[Records from a dataset]
┌──
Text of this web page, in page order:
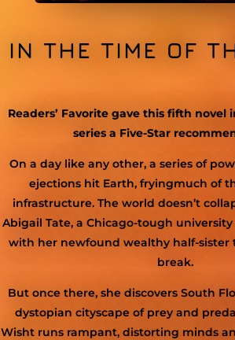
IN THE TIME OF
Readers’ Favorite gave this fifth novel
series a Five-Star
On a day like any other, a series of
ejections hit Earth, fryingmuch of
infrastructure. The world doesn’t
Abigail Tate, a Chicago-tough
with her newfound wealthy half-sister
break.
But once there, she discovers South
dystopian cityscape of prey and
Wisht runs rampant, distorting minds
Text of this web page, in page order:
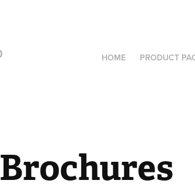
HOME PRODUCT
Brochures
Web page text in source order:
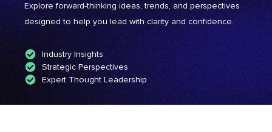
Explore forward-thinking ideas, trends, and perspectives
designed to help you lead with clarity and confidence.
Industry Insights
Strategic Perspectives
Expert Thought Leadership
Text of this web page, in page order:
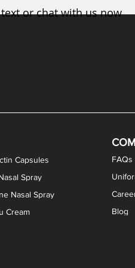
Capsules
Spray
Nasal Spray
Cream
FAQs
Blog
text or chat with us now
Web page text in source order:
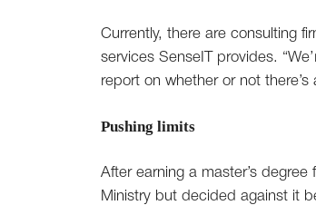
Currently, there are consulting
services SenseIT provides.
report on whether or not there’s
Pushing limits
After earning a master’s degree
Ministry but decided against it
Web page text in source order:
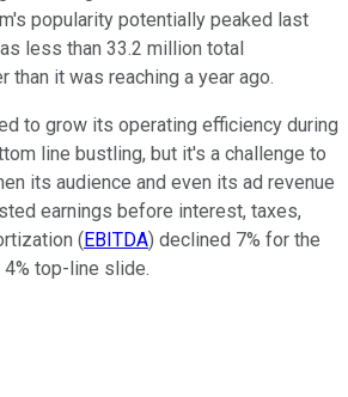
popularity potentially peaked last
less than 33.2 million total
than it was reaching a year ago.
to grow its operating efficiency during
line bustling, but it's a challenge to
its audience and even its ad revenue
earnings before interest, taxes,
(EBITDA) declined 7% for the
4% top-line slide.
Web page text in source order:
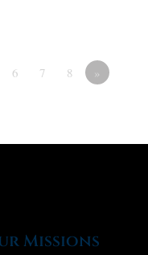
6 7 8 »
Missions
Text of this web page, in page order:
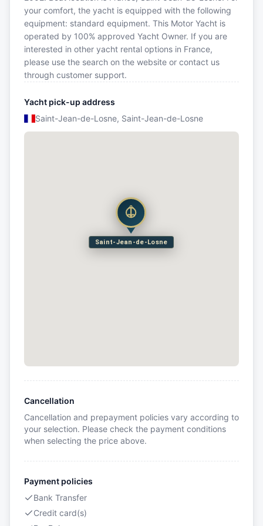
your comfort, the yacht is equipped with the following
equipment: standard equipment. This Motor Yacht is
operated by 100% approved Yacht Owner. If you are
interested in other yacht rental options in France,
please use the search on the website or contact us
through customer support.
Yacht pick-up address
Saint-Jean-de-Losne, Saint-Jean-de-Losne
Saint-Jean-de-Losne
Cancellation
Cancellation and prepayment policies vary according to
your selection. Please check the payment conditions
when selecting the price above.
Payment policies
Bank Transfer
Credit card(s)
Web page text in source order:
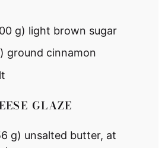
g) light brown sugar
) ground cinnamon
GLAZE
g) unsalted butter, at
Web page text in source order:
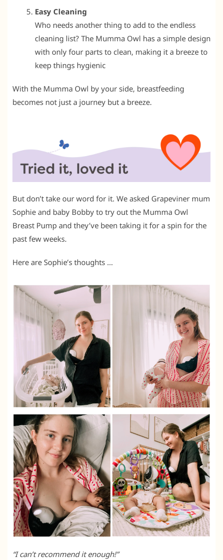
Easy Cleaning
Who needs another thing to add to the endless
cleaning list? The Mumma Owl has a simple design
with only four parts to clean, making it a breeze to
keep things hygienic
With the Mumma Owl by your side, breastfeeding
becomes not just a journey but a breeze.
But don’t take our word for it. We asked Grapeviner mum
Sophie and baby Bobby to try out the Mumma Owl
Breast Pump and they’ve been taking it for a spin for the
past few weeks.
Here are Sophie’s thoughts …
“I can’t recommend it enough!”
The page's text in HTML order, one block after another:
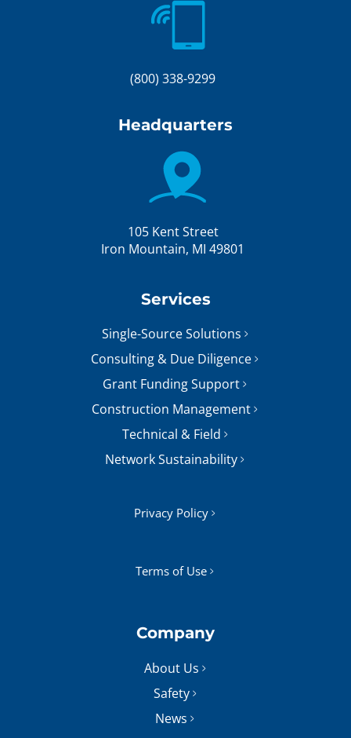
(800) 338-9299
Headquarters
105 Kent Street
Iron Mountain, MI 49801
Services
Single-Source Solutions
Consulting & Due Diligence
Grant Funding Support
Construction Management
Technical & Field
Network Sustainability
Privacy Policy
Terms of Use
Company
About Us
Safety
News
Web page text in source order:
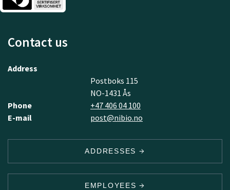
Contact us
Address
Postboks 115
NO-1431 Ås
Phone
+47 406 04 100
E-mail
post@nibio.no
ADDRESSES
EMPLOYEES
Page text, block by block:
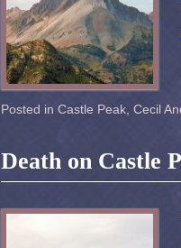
└──
◆ **Your instructions**: Please print each record above again exactly, but omit any pictures.

◆ **Expected answer**:
Text of this web page, in page order:
IN THE TIME OF
Readers’ Favorite gave this fifth novel
series a Five-Star
On a day like any other, a series of
ejections hit Earth, fryingmuch of
infrastructure. The world doesn’t
Abigail Tate, a Chicago-tough
with her newfound wealthy half-sister
break.
But once there, she discovers South
dystopian cityscape of prey and
Wisht runs rampant, distorting minds
Text of this web page, in page order:
HOME PRODUCT
Brochures
Web page text in source order:
Explore forward-thinking ideas, trends, and perspectives
designed to help you lead with clarity and confidence.
Industry Insights
Strategic Perspectives
Expert Thought Leadership
Text of this web page, in page order:
Capsules
Spray
Nasal Spray
Cream
FAQs
Blog
text or chat with us now
Web page text in source order:
Currently, there are consulting
services SenseIT provides.
report on whether or not there’s
Pushing limits
After earning a master’s degree
Ministry but decided against it
Web page text in source order:
popularity potentially peaked last
less than 33.2 million total
than it was reaching a year ago.
to grow its operating efficiency during
line bustling, but it's a challenge to
its audience and even its ad revenue
earnings before interest, taxes,
(EBITDA) declined 7% for the
4% top-line slide.
Web page text in source order:
6 7 8 »
Missions
Text of this web page, in page order:
your comfort, the yacht is equipped with the following
equipment: standard equipment. This Motor Yacht is
operated by 100% approved Yacht Owner. If you are
interested in other yacht rental options in France,
please use the search on the website or contact us
through customer support.
Yacht pick-up address
Saint-Jean-de-Losne, Saint-Jean-de-Losne
Saint-Jean-de-Losne
Cancellation
Cancellation and prepayment policies vary according to
your selection. Please check the payment conditions
when selecting the price above.
Payment policies
Bank Transfer
Credit card(s)
Web page text in source order:
g) light brown sugar
) ground cinnamon
GLAZE
g) unsalted butter, at
Web page text in source order:
Easy Cleaning
Who needs another thing to add to the endless
cleaning list? The Mumma Owl has a simple design
with only four parts to clean, making it a breeze to
keep things hygienic
With the Mumma Owl by your side, breastfeeding
becomes not just a journey but a breeze.
But don’t take our word for it. We asked Grapeviner mum
Sophie and baby Bobby to try out the Mumma Owl
Breast Pump and they’ve been taking it for a spin for the
past few weeks.
Here are Sophie’s thoughts …
“I can’t recommend it enough!”
The page's text in HTML order, one block after another:
(800) 338-9299
Headquarters
105 Kent Street
Iron Mountain, MI 49801
Services
Single-Source Solutions
Consulting & Due Diligence
Grant Funding Support
Construction Management
Technical & Field
Network Sustainability
Privacy Policy
Terms of Use
Company
About Us
Safety
News
Web page text in source order:
Contact us
Address
Postboks 115
NO-1431 Ås
Phone
+47 406 04 100
E-mail
post@nibio.no
ADDRESSES
EMPLOYEES
Page text, block by block:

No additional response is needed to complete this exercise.